My buddy Bill C. has an awesome blog, The Dating Genius. Now being married, I obviously don’t need any dating advice, but I love reading his posts…an interesting commentary and very real slice of dating and relationships. When I inject my comments to his posts, I find myself repeating the same theme…Women need to know their worth. And we need to know it BEFORE we get into any relationship.
Many years ago, I saw what became one of my favorite “chick” movies, “The Joy Luck Club.” In it, one of the main characters was in the middle of a divorce. She seemed like she was giving up without a fight, just allowing her husband to leave her without seeking any compensation for the time and effort she had put into the marriage. Although she had always viewed her mother as timid and old-fashioned, she soon learned that her mother had been through many difficult experiences as a child and, as a result of these experiences, had found her inner voice and refused to allow anyone to take advantage of her. She encouraged her daughter to do the same, telling her to “know your worth.” It was such a moving scene and those three words have always been with me, especially now having a daughter of my own.
One of the problems many women face is that they look for a man, their career, their children, their relationship/marriage, to define them. But how can you let someone/something else define you? Especially when you’ve known YOU much longer than anyone else, right? We’re often taught to love ourselves, but we need to remember our worth – the value of our heart, mind, body and spirit. Knowing what you are worth is much bigger than just loving yourself. I can love my house, but if I don’t know how much equity I have or what the fair market value is, then I won’t know what price others will have to pay if they want it. The other day, I posted those three words on my Facebook page, and a friend responded with a question for the ladies, “How much am I worth? Am I on sale or foreclosure?” My response was:
Too many women are in foreclosure. They’ve been dealt bad blows, caught in sad and unfair situations. So they sell themselves as is and sight unseen to the first bidder, who is often someone unwilling and unable to at least offer fair market value. And those on sale have lowered their value just to get off the market.
Do you want to know your worth? Get in touch spiritually – the Manufacturer always sets the value of His creation! Then walk in your worth- you can’t be worth fine wine when you walk around like cheap beer. And then SETTLE. FOR. NO. LESS than your worth!
Girl, you got some real wisdom going on right here! I don’t know what you do at your job, but I hope you have time and are inclined to have something for the women and/or youth of your church!! Sometimes, it takes a long time for a woman (or a man) to know their worth, and unfortunately, it doesn’t often come from the lessons we learn at church, but hopefully that is changing…keep it up girl, God is taking you places…
Thank you Rehnea!
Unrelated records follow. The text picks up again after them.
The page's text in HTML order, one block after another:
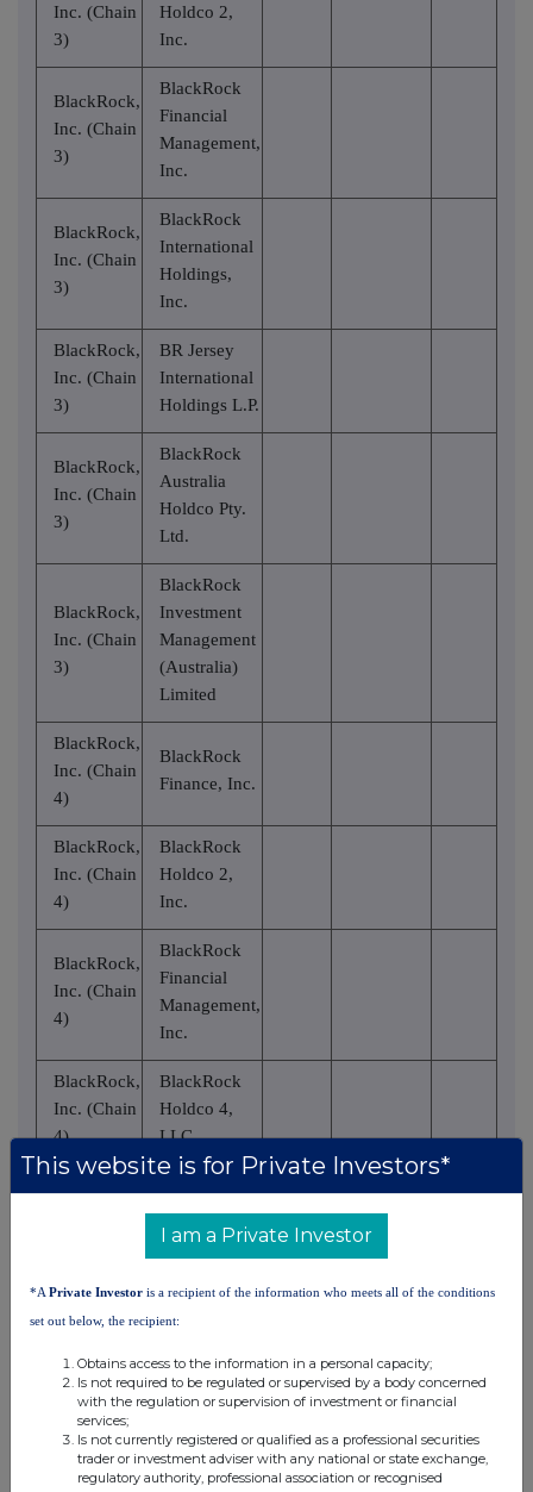
Inc. (Chain
3)
Holdco 2,
Inc.
BlackRock,
Inc. (Chain
3)
BlackRock
Financial
Management,
Inc.
BlackRock,
Inc. (Chain
3)
BlackRock
International
Holdings,
Inc.
BlackRock,
Inc. (Chain
3)
BR Jersey
International
Holdings L.P.
BlackRock,
Inc. (Chain
3)
BlackRock
Australia
Holdco Pty.
Ltd.
BlackRock,
Inc. (Chain
3)
BlackRock
Investment
Management
(Australia)
Limited
BlackRock,
Inc. (Chain
4)
BlackRock
Finance, Inc.
BlackRock,
Inc. (Chain
4)
BlackRock
Holdco 2,
Inc.
BlackRock,
Inc. (Chain
4)
BlackRock
Financial
Management,
Inc.
BlackRock,
Inc. (Chain
4)
BlackRock
Holdco 4,
LLC
Holdco 6,
LLC
BlackRock,
Inc. (Chain
BlackRock
Delaware
BlackRock,
Inc. (Chain
BlackRock
Trust
Company,
This website is for Private Investors*
I am a Private Investor
*A Private Investor is a recipient of the information who meets all of the conditions
set out below, the recipient:
Obtains access to the information in a personal capacity;
Is not required to be regulated or supervised by a body concerned
with the regulation or supervision of investment or financial
services;
Is not currently registered or qualified as a professional securities
trader or investment adviser with any national or state exchange,
regulatory authority, professional association or recognised
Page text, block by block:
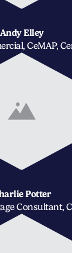
Andy Elley
CeMAP,
Potter
Consultant,
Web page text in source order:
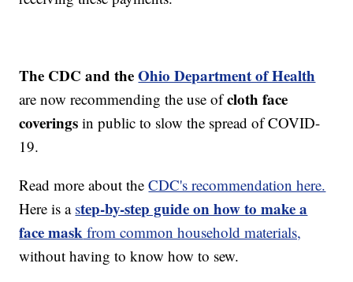
The CDC and theOhio Department of Health
are now recommending the use ofcloth face
coverings in public to slow the spread of COVID-
19.
Read more about theCDC's recommendation here.
Here is a step-by-step guide on how to make a
face mask from common household materials,
without having to know how to sew.
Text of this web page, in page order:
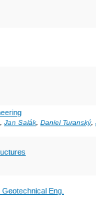
, Jan Salák, Daniel Turanský,
Eng.

A few years ago, I started a group at the church called Sister Circle, a program where young adults mentor teen girls. We just need to catch them while they’re young and before the world starts giving them mixed messages about who they are.
Absolutely right, Calandra! 🙂
Women need to develop and cultivate their own internally-based self-esteem, otherwise, guys are going to see them coming, sell them the dream of achieving whatever women ask them for (marriage, love, etc), get what they want and then break north with no delay…. happens every day.
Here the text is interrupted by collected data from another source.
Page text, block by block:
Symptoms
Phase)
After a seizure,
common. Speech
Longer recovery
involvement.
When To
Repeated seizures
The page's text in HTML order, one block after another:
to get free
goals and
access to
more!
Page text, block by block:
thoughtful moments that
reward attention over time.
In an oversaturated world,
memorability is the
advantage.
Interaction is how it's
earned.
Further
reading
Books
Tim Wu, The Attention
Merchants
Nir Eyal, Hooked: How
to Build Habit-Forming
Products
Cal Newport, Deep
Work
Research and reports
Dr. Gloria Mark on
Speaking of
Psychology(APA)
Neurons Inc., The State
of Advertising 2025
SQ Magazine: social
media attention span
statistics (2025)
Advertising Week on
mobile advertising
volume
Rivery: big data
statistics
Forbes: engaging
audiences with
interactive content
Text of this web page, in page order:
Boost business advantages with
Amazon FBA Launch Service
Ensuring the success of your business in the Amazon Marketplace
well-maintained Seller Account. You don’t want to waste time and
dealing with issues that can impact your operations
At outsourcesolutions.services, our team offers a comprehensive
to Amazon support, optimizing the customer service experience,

Bill I was thinking it would be nice for you to one day NOT have to warn the ladies about falling for the okie doke. But sadly, there will always be a need for The Dating Genius. The okie doke will always work for some dude, and your Big Willie Pockets video will ALWAYS be necessary and relevant!! LOL
How is it that Mommy taught us the same lessons but, You Listened and I didn’t? Sure glad one of us Got It and can Share It. I told you recently–God Has Ordered Your Steps!!
Happy Mother’s Day Sis.
(Remember “Ego-Tripping”, ya dig?)
Love Rene!!
Thanks. That means a lot coming from my Big Sis! And by the by, I quote from Ego Trippin’ ON.THE.REGULAR! I’m so hip, even my errors are correct!